Why do you need a connection to a database during the meeting? Doesn't it make more sense to record the meeting data to some local state first, and then serialize it to database at the end of the meeting or when a database connection is available? Or better yet, have a lightweight API service that can be scaled horizontally that is responsible for talking to the database and maintains its own pool of connections.

They probably don't even need a database anyway for data that is likely write once, read many. You could store the JSON of the meeting in S3. It's not like people are going back in time and updating meeting records. It's more like a log file and logging systems and data structures should be enough here. You can then take that data and ingest it into a database later, or some kind of search system, vector database etc.

Database connections are designed this way on purpose, it's why connection pools exist. This design is suboptimal.

xyzzy_plugh 1 day ago|

It took me a long time to realize this but yes asking people to just open and write to files (or S3) is in fact asking a lot.

What you describe makes sense, of course, but few can build it without it being drastically worse than abusing a database like postgres. It's a sad state of affairs.

moomoo11 2 days ago||

maybe this is silly but these days cloud resources are so cheap. just loading up instances and putting this stuff into memory and processing it is so fast and scalable. even if you have billions of things to process daily you can just split if needed.

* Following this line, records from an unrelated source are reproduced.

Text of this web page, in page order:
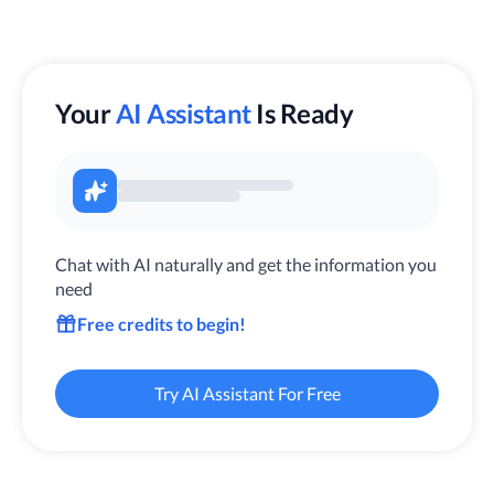
YourAI Assistant Is Ready
Chat with AI naturally and get the information you
need
Free credits to begin!
Try AI Assistant For Free
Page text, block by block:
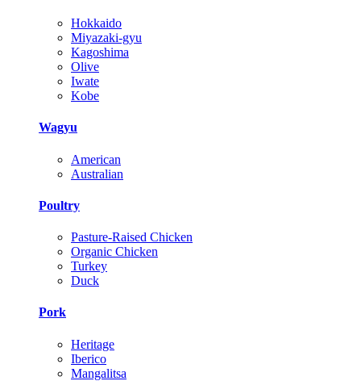
Hokkaido
Miyazaki-gyu
Kagoshima
Olive
Iwate
Kobe
Wagyu
American
Australian
Poultry
Pasture-Raised Chicken
Organic Chicken
Turkey
Duck
Pork
Heritage
Iberico
Mangalitsa

you can keep things synced across databases easily and keep it super duper simple.

carshodev 2 days ago||

Yeah you can get an AMD 9454P with 1TB of memory and 20TB of redundant NVME storage for like 1000$ a month, its crazy how cheap compute and storage is these days.

If people are building things which actually require massive amounts of data stored in databases they should be able to charge accordingly.

sgt 2 days ago||

It's not really my experience that cloud resources are very cheap.

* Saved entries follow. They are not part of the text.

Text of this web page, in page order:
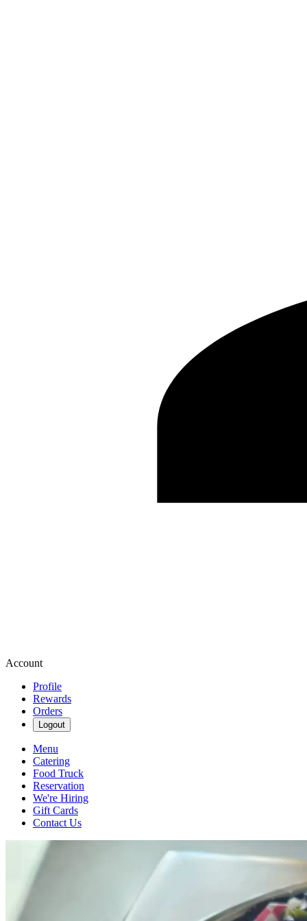
Account
Profile
Rewards
Orders
Logout
Menu
Catering
Food Truck
Reservation
We're Hiring
Gift Cards
Contact Us

PunchyHamster 2 days ago|||

They are expensive compared to buying server and running it 24/7

They are cheap if you tiny fraction of server use for $20/mo or have 50 engineers working on code

moomoo11 1 day ago|||

I guess I’m talking about a company actually making money.

I would much rather spend 5k per month to make 1 million, keeping things extremely simple.

clarity_hacker 2 days ago||

[dead]

ltxdsf 2 days ago||

[dead]

parentheses 2 days ago|

I think this is the kind of investigation that AI can really accelerate. I imagine it did. I would love to see someone walk through a challenging investigation assisted by AI.